Thanks for the advice. I have a way that works for me, but I usually forget about it. I remembered it in the last dream, but sight is the thing that stabilizes me the most. I should have got some fire in their as a light, but I didn't think of that.  :tongue2:  something else I forgot to mention is that every time I spun the dial the whole world turned and almost knocked me out of the dream.

----------


## Sensei

Yay! Another LD. Seems like I either forget to stabilize or forget my goals.  :tongue2:  

Pretty fun dreams to start the night off. Entering video games and a new version of helicopters that Isaac was showing me. My wife woke me up later because she had a nightmare (pregnancy nightmares  :Sad:  ) I held her for like 20 minutes and then got up and read some in my DJ and on the forum to get a longer WBTB then I normally use (40 minutes instead of 20 minutes. 

I don't remember anything of the dream till my phone started messing up. WTC? I started pressing buttons to no avail. If it doesn't work again than this is a dream "don't be stupid Brandon." My wife said next to me. I got out of the bus and noted that the phone wasn't working.yippee! Dream goals are... telekinesis! I can't see anything to move with my mind. I see a door half open. I lift up my hand in true force fashion. I slammed the door shut, not good enough though. I opened it again and slammed it shut 5 times until the glass broke. Super strength (I spent a lot of time yesterday deciding the best way to get back to infinity, so that is probably why I forgot to stabilize) time! I looked down at the asphalt. Lifted my arms up and charged the strength, let my hands slam into the ground and asphalt shot around every way. I saw the sky under the ground for a second until the asphalt hit me in the face and woke me up.

----------


## Sensei

Been trying DEILD lately and got one last night. I spent 4 dreams at the same mall. 

Woke up and was a little frustrated that I hadn't gotten lucid. I had noticed that it was strange when I was doing laps around the mall. I laid still and then started walking. BAM! I am in a dream. I started talking to someone for a second thinking "this is a dream" then I stopped talking and actually realized that. I looked sf my hands. Two fingers were really far on one side, two on the other. I rubbed my hands together and decided to try and break the ground without hurting myself. I did the hand motions for chidori, but no lightning came. I didn't put any energy or imagination in. Fail. I smacked the ground and started talking to a shop owner there. I woke up

Back to sleep. 
I am in a different shop.

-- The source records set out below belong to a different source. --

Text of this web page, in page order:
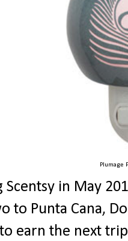
Plumage
Scentsy in May
to Punta Cana,
earn the next
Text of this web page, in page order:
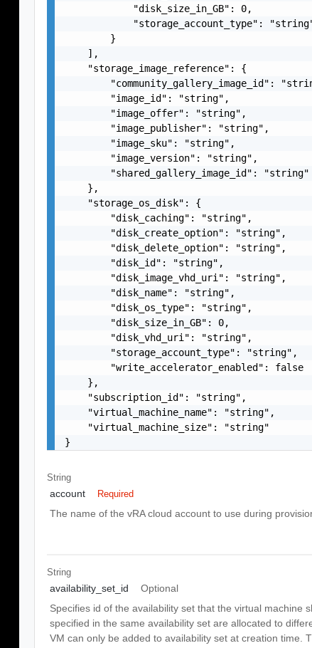
            "disk_size_in_GB": 0,
"storage_account_type":
        }
    ],
    "storage_image_reference": {
"community_gallery_image_id":
        "image_id": "string",
        "image_offer": "string",
        "image_publisher": "string",
        "image_sku": "string",
        "image_version": "string",
        "shared_gallery_image_id": "string"
    },
    "storage_os_disk": {
        "disk_caching": "string",
        "disk_create_option": "string",
        "disk_delete_option": "string",
        "disk_id": "string",
        "disk_image_vhd_uri": "string",
        "disk_name": "string",
        "disk_os_type": "string",
        "disk_size_in_GB": 0,
        "disk_vhd_uri": "string",
        "storage_account_type": "string",
        "write_accelerator_enabled": false
    },
    "subscription_id": "string",
    "virtual_machine_name": "string",
    "virtual_machine_size": "string"
}
String
account Required
The name of the vRA cloud account to use during
String
availability_set_id
Optional
Specifies id of the availability set that the virtual machine
specified in the same availability set are allocated to
VM can only be added to availability set at creation time.
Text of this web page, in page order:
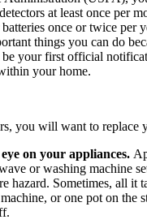
at least once per
once or twice per
things you can do
your first official
your home.
you will want to replace
on your appliances.
or washing machine
hazard. Sometimes, all it
or one pot on the
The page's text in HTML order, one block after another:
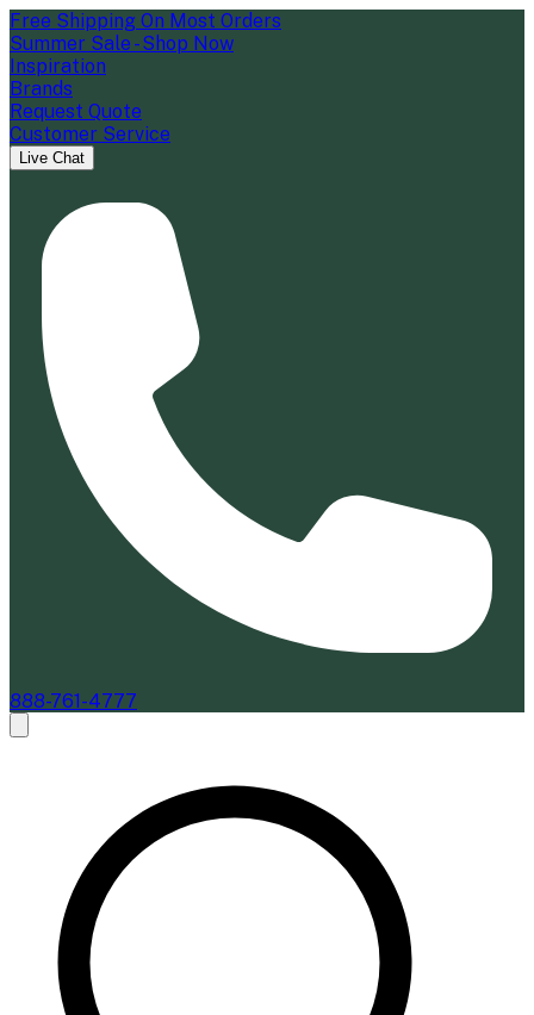
Free Shipping On Most Orders
Summer Sale - Shop Now
Inspiration
Brands
Request Quote
Customer Service
Live Chat
888-761-4777
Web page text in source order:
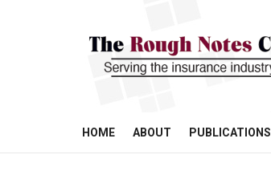
HOME ABOUT PUBLICATIONS
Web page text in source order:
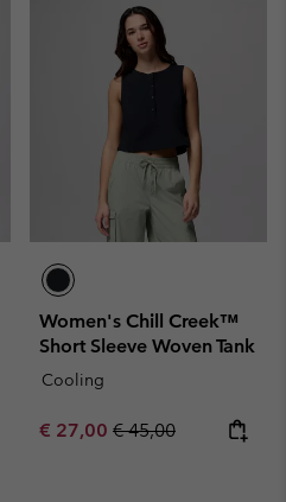
Women's Chill Creek™
Short Sleeve Woven Tank
Cooling
Sale price:
€ 27,00 Regular price:
€ 45,00
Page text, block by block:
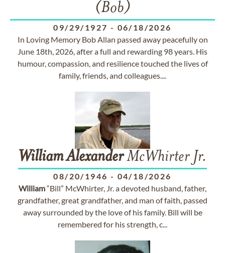
(Bob)
09/29/1927 - 06/18/2026
In Loving Memory Bob Allan passed away peacefully on
June 18th, 2026, after a full and rewarding 98 years. His
humour, compassion, and resilience touched the lives of
family, friends, and colleagues....
WilliamAlexanderMcWhirter Jr.
08/20/1946 - 04/18/2026
William“Bill” McWhirter, Jr. a devoted husband, father,
grandfather, great grandfather, and man of faith, passed
away surrounded by the love of his family. Bill will be
remembered for his strength, c...
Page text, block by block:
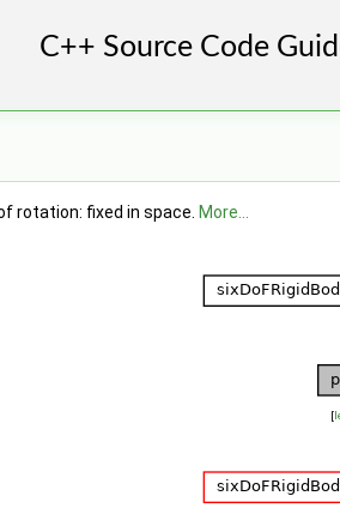
rotation: fixed in space. More...
[
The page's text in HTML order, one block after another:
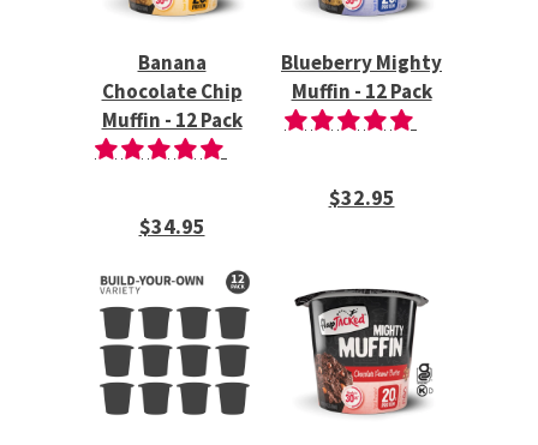
Banana
Chocolate Chip
Muffin - 12 Pack
$34.95
Blueberry Mighty
Muffin - 12 Pack
$32.95
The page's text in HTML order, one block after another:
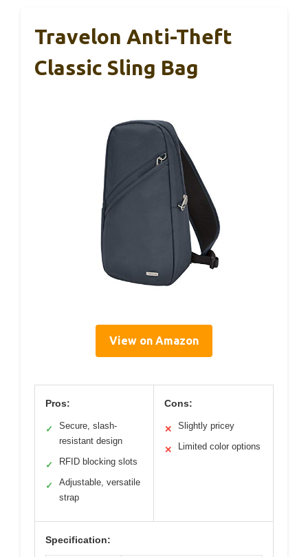
Travelon Anti-Theft
Classic Sling Bag
View on Amazon
Pros:
✓
Secure, slash-
resistant design
✓ RFID blocking slots
✓
Adjustable, versatile
strap
Cons:
✕ Slightly pricey
✕ Limited color options
Specification:
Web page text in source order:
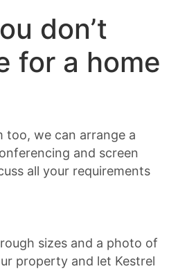
don’t
for a home
too, we can arrange a
and screen
all your requirements
sizes and a photo of
property and let Kestrel

I look at my hands. Quite a bit different, but the right shape. definitely dreaming. I start talking to a shopkeeper there (I am too interested in the things I see to leave). I stay there for a minute and then wake up.

Kind of forgot how to do my "ultra stabilize technique" I have only been able to do it like twice.  :Sad:  couldnt make it to infinity, but I have hopes for tonight! Gonna be lucid all night long!

----------


## Sensei

new under here 

Glad I wrote it down here. June 12, 2012. I have some goals until I hit my two year mark. 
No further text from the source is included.